The above lengths are based on optimum forward gain. The feed point for the above formulas assumes a feed point 26 in the center of the third conductive element 24 which connects the 2 parallel elements. All elements should have a large diameter in order to reduce losses, produce maximum gain and to keep the impedances manageable. For example, a 1 inch diameter is optimum for use in the Amateur Radio 10 meter band (EG: 28.5 mHz). Element diameters should be proportioned based on the actual design frequency. In order to maintain the same formulas described above, the diameter would approximately double for the 20 meter band and quadruple for the 40 meter band.

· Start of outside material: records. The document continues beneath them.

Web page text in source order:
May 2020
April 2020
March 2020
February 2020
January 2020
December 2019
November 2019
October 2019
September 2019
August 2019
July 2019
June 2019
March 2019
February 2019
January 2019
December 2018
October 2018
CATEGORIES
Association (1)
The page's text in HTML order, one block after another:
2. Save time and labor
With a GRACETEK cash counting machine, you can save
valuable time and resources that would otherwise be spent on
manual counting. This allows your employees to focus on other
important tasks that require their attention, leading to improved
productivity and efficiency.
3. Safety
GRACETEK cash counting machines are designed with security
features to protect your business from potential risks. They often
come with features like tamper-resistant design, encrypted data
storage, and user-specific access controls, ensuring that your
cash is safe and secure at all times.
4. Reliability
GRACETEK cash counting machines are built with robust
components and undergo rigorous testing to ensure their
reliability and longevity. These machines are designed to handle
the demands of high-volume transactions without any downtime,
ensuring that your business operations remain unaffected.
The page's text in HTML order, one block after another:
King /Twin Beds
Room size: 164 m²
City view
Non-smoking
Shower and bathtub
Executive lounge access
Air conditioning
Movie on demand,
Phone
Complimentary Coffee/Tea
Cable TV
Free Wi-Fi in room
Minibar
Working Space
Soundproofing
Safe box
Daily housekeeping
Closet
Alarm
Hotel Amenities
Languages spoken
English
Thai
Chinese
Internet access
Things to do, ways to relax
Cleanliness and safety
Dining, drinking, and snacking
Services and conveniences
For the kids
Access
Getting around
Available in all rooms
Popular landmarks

As with any antenna design, the lengths can differ depending on the gain, impedance, front to back and so forth desired by the user. These formulas do not have to be adhered to exactly. The smaller element can be positioned so one end is level to the back element, with little loss in gain. This allows the bottom element to be straight for easier mechanical construction. A wire antenna design is even possible by adjusting the element lengths and spacing. The resulting antenna would have the same basic shape but would have less gain and a higher mismatch to traditional 50 ohm cable.
Operation of the antenna 10 changes based on the feed point 26 and differs greatly depending on the location selected. When fed at the center of the third conductive element 24, the two parallel element(s) currents are out of phase and therefore, the antenna 10 provides gain in the direction of the second conductive element 18 (when using the above formulas). If the antenna 10 is fed at the center of one of the two parallel elements, the antenna 10 behaves similar to that of a traditional folded dipole antenna. The parallel elements are now in phase and the impedance is approximately 300 ohms.

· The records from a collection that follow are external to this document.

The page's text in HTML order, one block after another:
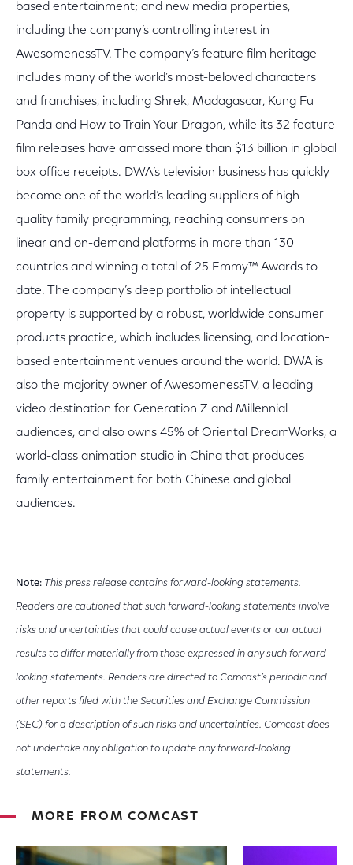
based entertainment; and new media properties,
including the company’s controlling interest in
AwesomenessTV. The company’s feature film heritage
includes many of the world’s most-beloved characters
and franchises, including Shrek, Madagascar, Kung Fu
Panda and How to Train Your Dragon, while its 32 feature
film releases have amassed more than $13 billion in global
box office receipts. DWA’s television business has quickly
become one of the world’s leading suppliers of high-
quality family programming, reaching consumers on
linear and on-demand platforms in more than 130
countries and winning a total of 25 Emmy™ Awards to
date. The company’s deep portfolio of intellectual
property is supported by a robust, worldwide consumer
products practice, which includes licensing, and location-
based entertainment venues around the world. DWA is
also the majority owner of AwesomenessTV, a leading
video destination for Generation Z and Millennial
audiences, and also owns 45% of Oriental DreamWorks, a
world-class animation studio in China that produces
family entertainment for both Chinese and global
audiences.
Note: This press release contains forward-looking statements.
Readers are cautioned that such forward-looking statements involve
risks and uncertainties that could cause actual events or our actual
results to differ materially from those expressed in any such forward-
looking statements. Readers are directed to Comcast’s periodic and
other reports filed with the Securities and Exchange Commission
(SEC) for a description of such risks and uncertainties. Comcast does
not undertake any obligation to update any forward-looking
statements.
MORE FROM COMCAST
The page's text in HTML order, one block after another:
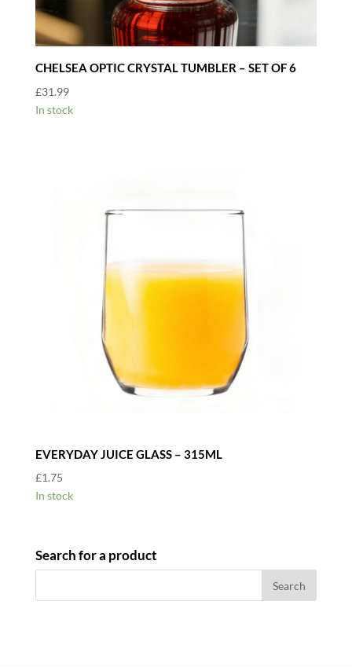
CHELSEA OPTIC CRYSTAL TUMBLER – SET OF 6
£31.99
In stock
EVERYDAY JUICE GLASS – 315ML
£1.75
In stock
Search for a product
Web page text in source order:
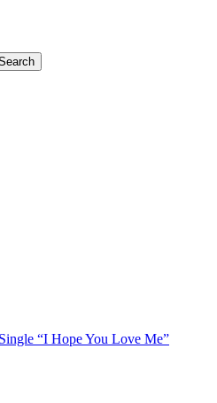
“I Hope You Love Me”
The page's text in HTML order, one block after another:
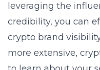
leveraging the
credibility, you can
crypto brand
more extensive,
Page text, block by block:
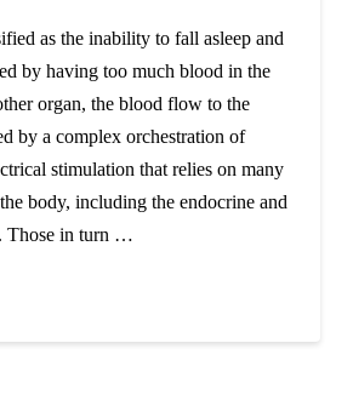
as the inability to fall asleep and
by having too much blood in the
organ, the blood flow to the
by a complex orchestration of
stimulation that relies on many
body, including the endocrine and
Those in turn …
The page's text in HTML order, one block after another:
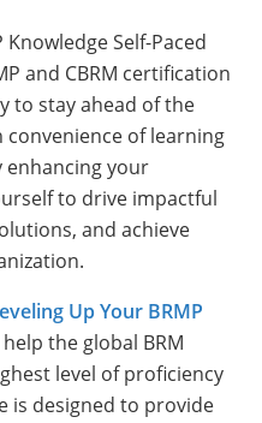
Knowledge Self-Paced
and CBRM certification
to stay ahead of the
convenience of learning
enhancing your
to drive impactful
and achieve
Up Your BRMP
the global BRM
level of proficiency
is designed to provide
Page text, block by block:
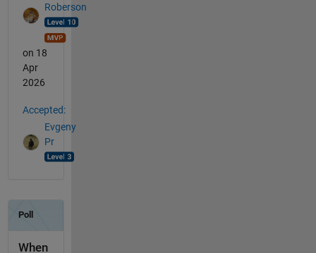
Roberson
on 18
Apr
2026
Accepted:
Evgeny
Pr
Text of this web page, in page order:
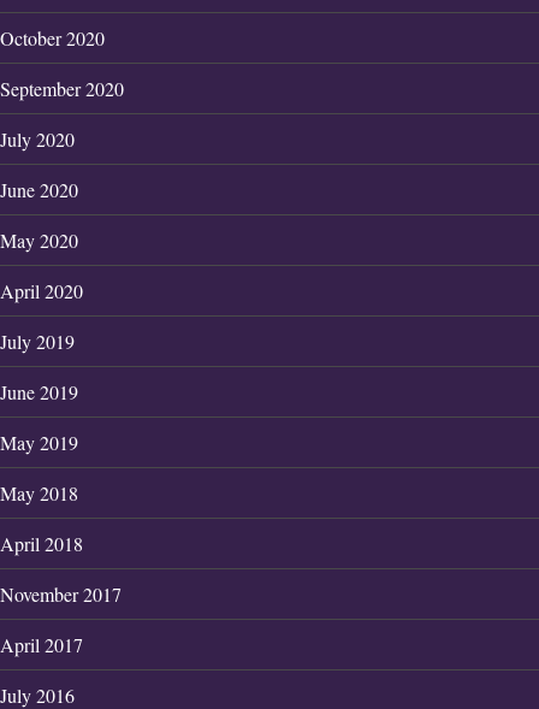
October 2020
September 2020
July 2020
June 2020
May 2020
April 2020
July 2019
June 2019
May 2019
May 2018
April 2018
November 2017
April 2017
July 2016
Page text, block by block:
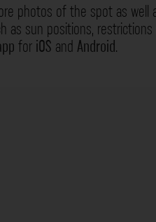
photos of the spot as well
as sun positions,
foriOS andAndroid.
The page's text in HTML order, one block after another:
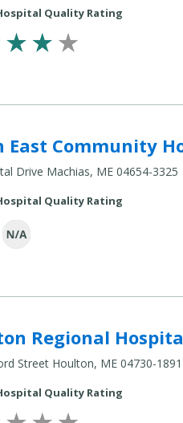
Quality Rating
East Community
Drive Machias, ME 04654-3325
Community Hospital to
Settings
Quality Rating
Regional
Street Houlton, ME 04730-1891
Hospital to
Settings
Quality Rating
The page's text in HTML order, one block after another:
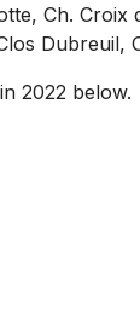
Ch.
Dubreuil,
2022 below.
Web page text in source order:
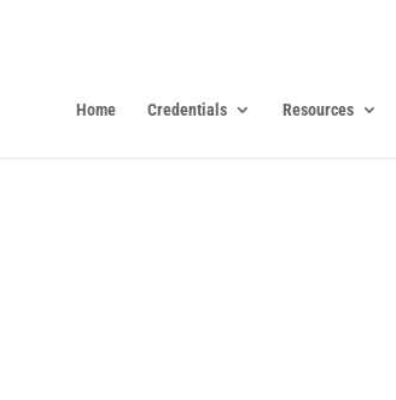
Home Credentials Resources
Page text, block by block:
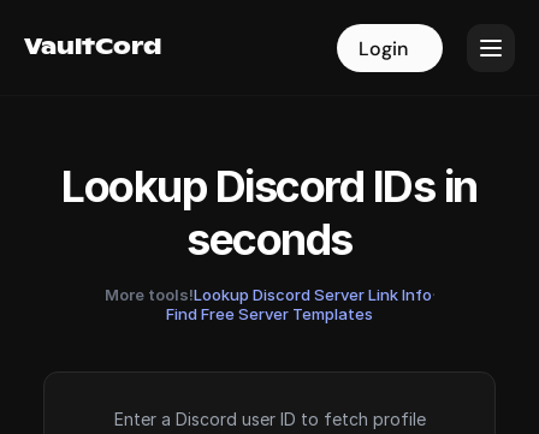
VaultCord Login
VaultCord Login
Lookup Discord IDs in
seconds
More tools!Lookup Discord Server Link Info·
Find Free Server Templates
Enter a Discord user ID to fetch profile

One of the antenna's many benefits is that it allows the creation of an extremely close spaced beam. People who just don't have the available space to erect a traditional beam antenna (which may have element spacings a quarter of a wavelength apart!), can now obtain the same gain at just 0.06 wavelengths or less. For example, a rotatable vertical beam for the 10 meter band can be created with a turning radius of just 2 feet and yet it produces over 5 dBd gain.

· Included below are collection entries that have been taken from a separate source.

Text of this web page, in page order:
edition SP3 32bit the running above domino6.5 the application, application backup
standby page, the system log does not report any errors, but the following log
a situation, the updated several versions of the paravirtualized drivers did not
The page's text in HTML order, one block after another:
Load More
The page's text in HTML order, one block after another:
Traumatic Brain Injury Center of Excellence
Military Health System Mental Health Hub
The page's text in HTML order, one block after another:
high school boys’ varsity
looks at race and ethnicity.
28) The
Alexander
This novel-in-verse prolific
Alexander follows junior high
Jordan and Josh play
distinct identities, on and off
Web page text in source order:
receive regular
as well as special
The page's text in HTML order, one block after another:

A comparison of a typical traditional 2 element beam to the antenna 10 design (using 2 parallel elements and a connection on just one end) will more clearly show the benefits of the antenna 10. Directors and reflectors will be omitted for the moment.
Using the traditional design, the theoretical maximum gain occurs at approximately 0.06 wavelengths and has just above 5 dBd gain. Unfortunately, the theoretical antenna and the real life results differ. Making the two elements stable enough is just the first problem. With closed spacing also comes a low radiation resistance on the order of 4 to 8 ohms! This in itself can cause matching headaches, since most commercial radio equipment is designed to match 50 ohms. Matching to such a low impedance is difficult. The low radiation resistance plus the higher currents and voltages necessitate the reduction of any and all system losses (skin effect wire loss, end losses, and ground loss.) Otherwise, much of the radio signal will be lost in heat. (Efficiency=radiation resistance)/(radiation resistance+losses). With a 4 ohm impedance, as little as 4 ohms of total losses drops the efficiency to 50 percent.
The answer to these problems is the antenna 10. The very structure of the antenna 10 solves the mechanical stability problem. The end connection of the third conductive element 24 at the first end 14 of the first conductive element 12 physically supports the second conductive element 18 and helps keep it at the correct spacing. This can also be used as a support connection for a mast when the antenna 10 is used vertically.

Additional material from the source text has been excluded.